The crown weakened as much as 1 percent to 26.355 per euro following the decision but later firmed back to around 26.245, above Tuesday's closing levels. Money market rates dropped.
Analysts had said the decision would be a close call and the market had priced in a 25-50 percent chance of a cut, but most banks had forecast no change due to losses of 0.6 percent for the crown in the last month and a pick-up in inflation.
"Today's decision is a bit surprising when seen in the context of recently released data and growing risk aversion in financial markets," said Radomir Jac, chief analyst with Generali PPF Asset Management.
"Risk aversion and the possibility of a weaker crown were the key reasons for keeping interest rates on hold in November."
Analysts said rising fiscal after parliament approved extra spending for next year and uncertainty over 2011 budget ahead of election due in May also suggested caution.
The bank did note release names but confirmed market belief that the vote was narrow: 4 to 3 in favour of the move.
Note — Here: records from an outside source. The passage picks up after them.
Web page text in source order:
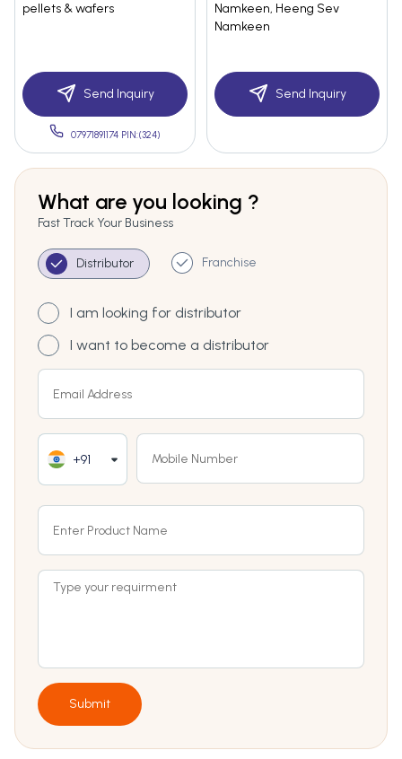
pellets & wafers
Send Inquiry
07971891174 PIN:(324)
Namkeen, Heeng Sev
Namkeen
Send Inquiry
What are you looking ?
Fast Track Your Business
Distributor Franchise
I am looking for distributor
I want to become a distributor
+91
Submit
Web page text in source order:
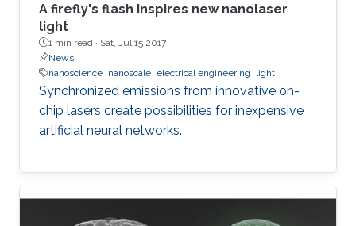
A firefly's flash inspires new nanolaser
light
1 min read · Sat, Jul 15 2017
News
nanoscience nanoscale electrical engineering light
Synchronized emissions from innovative on-
chip lasers create possibilities for inexpensive
artificial neural networks.

Vice-Governor Miroslav Singer said the bank was aware of somewhat higher inflation and currency risks for inflation, but said the cut followed the bank's quarterly inflation forecast revealed in November - although the bank did not cut back then.
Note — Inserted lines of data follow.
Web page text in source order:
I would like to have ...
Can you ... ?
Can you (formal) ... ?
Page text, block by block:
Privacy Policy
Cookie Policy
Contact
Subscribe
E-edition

"That is why the board decided, in line with the forecast, to put the rates in a direction that the forecast indicates," he said.
The forecast assumed a rate cut and saw inflation would be below the bank's 2 percent target at the end of 2010 if various one-off effects such as tax hikes are ignored.
Most economists said the move was probably the last cut in the crisis and months of stability would follow, although Singer refused to put a firm floor under the rates.
The bank also cut the Lombard rate, used for overnight lending to banks, by 25 basis points to 2.0 percent. But it left the discount rate paid to banks for overnight deposits unchanged at 0.25 percent, breaking the custom of moving all rates in sync.
Money market rates fell, with one week interbank rates down to 0.95/1.40 at 1501 GMT from 1.05/1.35 before the decision. Forward Rate Agreements, contracts betting on future changes in interest rates, eased to 1.48/1.54 from 1.62/1.67, according to Reuters data.
CROWN IN SPOTLIGHT
Dealers said the cut boosted the likelihood that the crown would be used as a funding currency of regional carry trades, which use currencies with low interest rates to invest in higher yielding ones, such as the zloty or the forint.
Analysts believe the highly open Czech economy has passed the worst in the crisis but they do not expect strong upturn.
The economy shrank at 4.1 percent in the third quarter, less than the bank forecast for a 4.9 percent contraction. It grew 0.8 percent on quarterly basis.
But shrinking household consumption and worsening labour market threatening to suppress demand supported more easing.